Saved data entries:
╔══
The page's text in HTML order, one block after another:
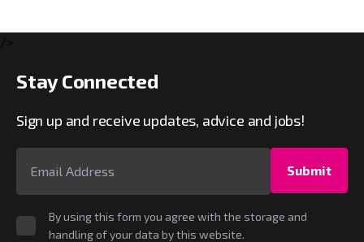
/>
Stay Connected
Sign up and receive updates, advice and jobs!
Submit
By using this form you agree with the storage and
handling of your data by this website.
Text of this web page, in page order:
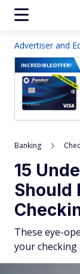
Advertiser and
INCREDIBLEOFFER!
Banking
15
Should
These eye-
your checking
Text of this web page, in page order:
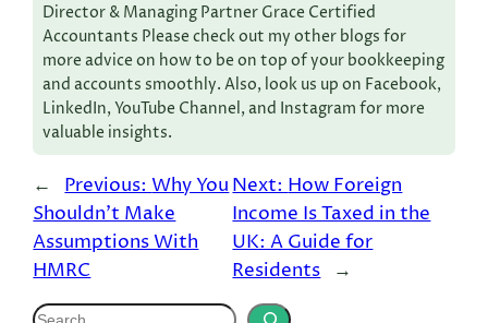
Director & Managing Partner Grace Certified
Accountants Please check out my other blogs for
more advice on how to be on top of your bookkeeping
and accounts smoothly. Also, look us up on Facebook,
LinkedIn, YouTube Channel, and Instagram for more
valuable insights.
← Previous:Why You
Shouldn’t Make
Assumptions With
HMRC
Next:How Foreign
Income Is Taxed in the
UK: A Guide for
Residents
→
S
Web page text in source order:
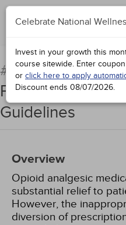
Add to Order
#95132:
Pain
Guidelines
Overview
Opioid analgesic
substantial relief to
However, the
diversion of
Celebrate National
Invest in your growth this
course sitewide. Enter
or click here to apply
Discount ends 08/07/2026.
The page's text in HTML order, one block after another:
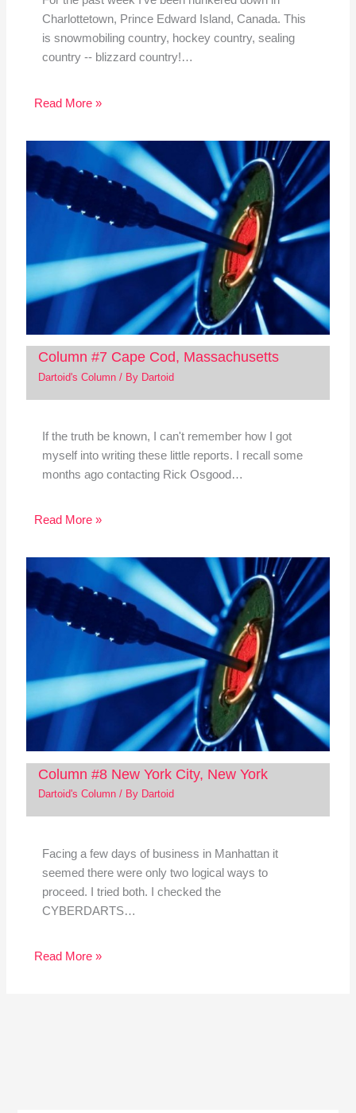
Charlottetown, Prince Edward Island, Canada. This
is snowmobiling country, hockey country, sealing
country -- blizzard country!…
Read More »
Column #7 Cape Cod, Massachusetts
Dartoid's Column/ By Dartoid
If the truth be known, I can't remember how I got
myself into writing these little reports. I recall some
months ago contacting Rick Osgood…
Read More »
Column #8 New York City, New York
Dartoid's Column/ By Dartoid
Facing a few days of business in Manhattan it
seemed there were only two logical ways to
proceed. I tried both. I checked the
CYBERDARTS…
Read More »
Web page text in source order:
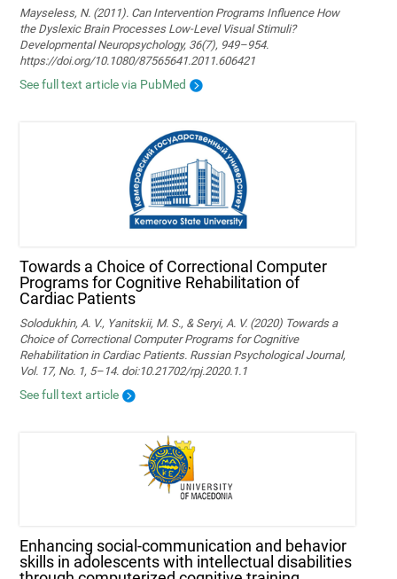
Mayseless, N. (2011). Can Intervention Programs Influence How
the Dyslexic Brain Processes Low-Level Visual Stimuli?
Developmental Neuropsychology, 36(7), 949–954.
https://doi.org/10.1080/87565641.2011.606421
See full text article via PubMed
Towards a Choice of Correctional Computer
Programs for Cognitive Rehabilitation of
Cardiac Patients
Solodukhin, A. V., Yanitskii, M. S., & Seryi, A. V. (2020) Towards a
Choice of Correctional Computer Programs for Cognitive
Rehabilitation in Cardiac Patients. Russian Psychological Journal,
Vol. 17, No. 1, 5–14. doi:10.21702/rpj.2020.1.1
See full text article
Enhancing social-communication and behavior
skills in adolescents with intellectual disabilities
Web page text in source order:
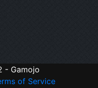
- Gamojo
of Service
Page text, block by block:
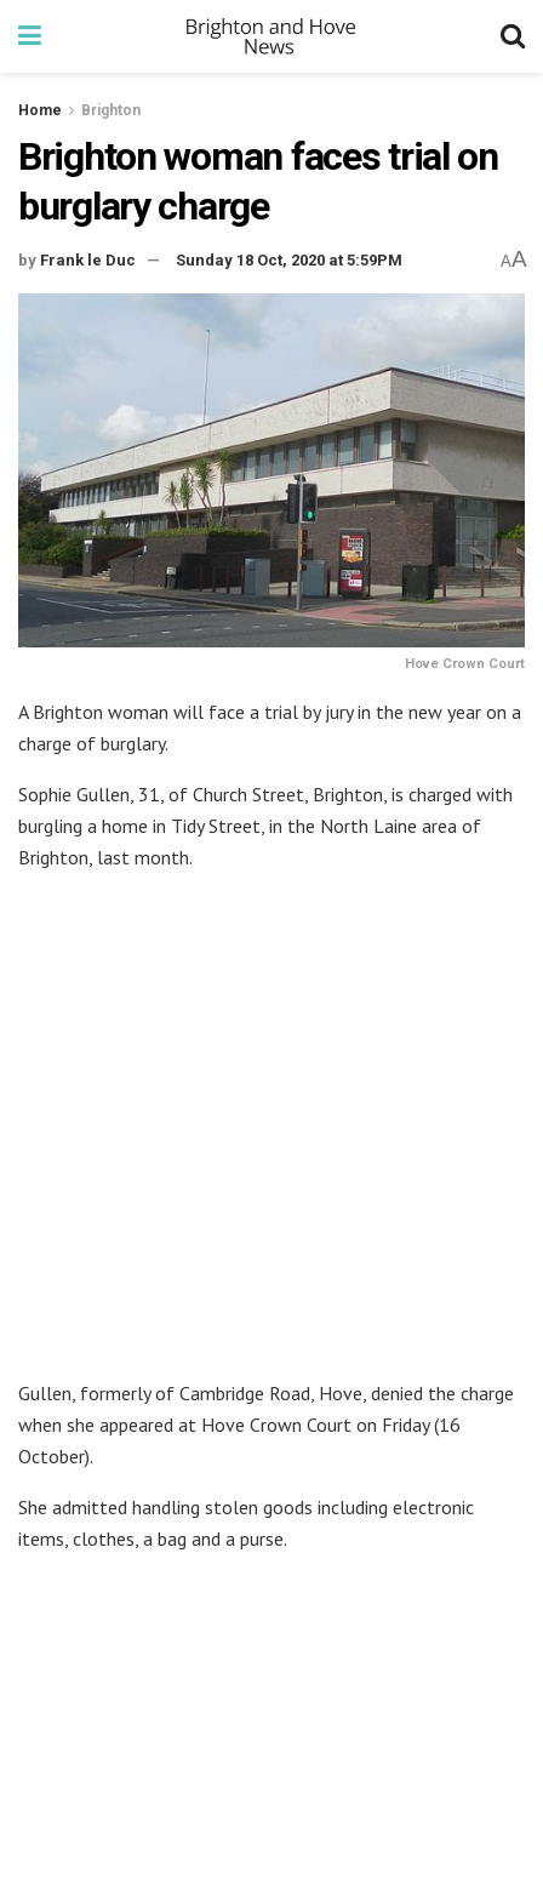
╚══
TASK BRIEF:
Repeat exactly, please: transcribe each entry and leave out the pictures.

ANSWER TO THE EXERCISE:
The page's text in HTML order, one block after another:
/>
Stay Connected
Sign up and receive updates, advice and jobs!
Submit
By using this form you agree with the storage and
handling of your data by this website.
Text of this web page, in page order:
Advertiser and
INCREDIBLEOFFER!
Banking
15
Should
These eye-
your checking
Text of this web page, in page order:
Director & Managing Partner Grace Certified
Accountants Please check out my other blogs for
more advice on how to be on top of your bookkeeping
and accounts smoothly. Also, look us up on Facebook,
LinkedIn, YouTube Channel, and Instagram for more
valuable insights.
← Previous:Why You
Shouldn’t Make
Assumptions With
HMRC
Next:How Foreign
Income Is Taxed in the
UK: A Guide for
Residents
→
S
Web page text in source order:
Add to Order
#95132:
Pain
Guidelines
Overview
Opioid analgesic
substantial relief to
However, the
diversion of
Celebrate National
Invest in your growth this
course sitewide. Enter
or click here to apply
Discount ends 08/07/2026.
The page's text in HTML order, one block after another:
Charlottetown, Prince Edward Island, Canada. This
is snowmobiling country, hockey country, sealing
country -- blizzard country!…
Read More »
Column #7 Cape Cod, Massachusetts
Dartoid's Column/ By Dartoid
If the truth be known, I can't remember how I got
myself into writing these little reports. I recall some
months ago contacting Rick Osgood…
Read More »
Column #8 New York City, New York
Dartoid's Column/ By Dartoid
Facing a few days of business in Manhattan it
seemed there were only two logical ways to
proceed. I tried both. I checked the
CYBERDARTS…
Read More »
Web page text in source order:
Mayseless, N. (2011). Can Intervention Programs Influence How
the Dyslexic Brain Processes Low-Level Visual Stimuli?
Developmental Neuropsychology, 36(7), 949–954.
https://doi.org/10.1080/87565641.2011.606421
See full text article via PubMed
Towards a Choice of Correctional Computer
Programs for Cognitive Rehabilitation of
Cardiac Patients
Solodukhin, A. V., Yanitskii, M. S., & Seryi, A. V. (2020) Towards a
Choice of Correctional Computer Programs for Cognitive
Rehabilitation in Cardiac Patients. Russian Psychological Journal,
Vol. 17, No. 1, 5–14. doi:10.21702/rpj.2020.1.1
See full text article
Enhancing social-communication and behavior
skills in adolescents with intellectual disabilities
Web page text in source order:
- Gamojo
of Service
Page text, block by block:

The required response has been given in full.